ベオーバ-国内第III相長期投与試験-

以下、100mg は承認外の用量のためベオーバ50mg群の結果のみ記載
承認時評価資料:国内第Ⅲ相長期投与試験(T302試験)

投与52週時までベオーバ®️の効果は維持されました。

1日平均排尿回数のベースラインからの変化量の推移

1日平均尿意切迫感回数のベースラインからの変化量の推移

本剤の承認された用法・用量は「通常、成人にはビベグロンとして50mg を1日1回食後に経口投与する。」である。

 

試験概要

目的 過活動膀胱(OAB)患者を対象にベオーバ50mg(100mg への増量可能)を52週間長期投与した際の安全性及び有効性を検討する。
対象 20歳以上のOAB患者169 例
方法 多施設共同非盲検非対照試験
観察期後に、ベオーバを52週間経口投与した。
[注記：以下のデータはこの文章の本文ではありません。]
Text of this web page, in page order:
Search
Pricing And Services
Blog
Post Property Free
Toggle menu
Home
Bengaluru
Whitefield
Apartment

なお、本剤50mgを8週間投与した後、増量基準a)を満たす場合は本剤の用量を100mgに増量し、44週間経口投与した。
a)増量基準:治療薬の効果が不十分、かつ患者の安全性に問題ないと治験責任医師等が判断し、かつ患者も増量を希望する場合
有効性評価項目 各評価時点におけるベースラインからの変化量(1日平均排尿回数、1日平均尿意切迫感回数他)など
安全性評価項目 有害事象、臨床検査、バイタルサイン、12 誘導心電図検査、残尿量
解析計画 排尿パラメータは、LDA法を用いて、ベースラインからの変化量の最小二乗平均及び両側95%信頼区間の推定、並びに変化量0を帰無仮説とする1標本検定を行った。
安全性 副作用発現率は、安全性解析対象例167 例中、べオーバ50mg 群18.1%(21/116例)、100mg群11.8%( 6/51例)であった。
主な副作用は、50mg群では残尿量増加5 例(4.3% )、口内乾燥、膀胱炎各3 例(2.6% )、便秘2 例(1.7% )、100mg群では便秘、口内乾燥各2 例(3.9%)、関節リウマチ、そう痒症各1例(2.0% ) であった。
死亡例は50mg群で1例(転倒)に認められたが、本剤との因果関係はなしと判断された。
重篤な副作用は50mg 群で1例(脳梗塞)認められ、転帰は回復であった。投与中止に至った副作用は50mg群で3 例(脳梗塞1例、残尿量増加2 例)に認められた。

禁忌・原則禁忌を含む使用上の注意等につきましては添付文書をご参照ください。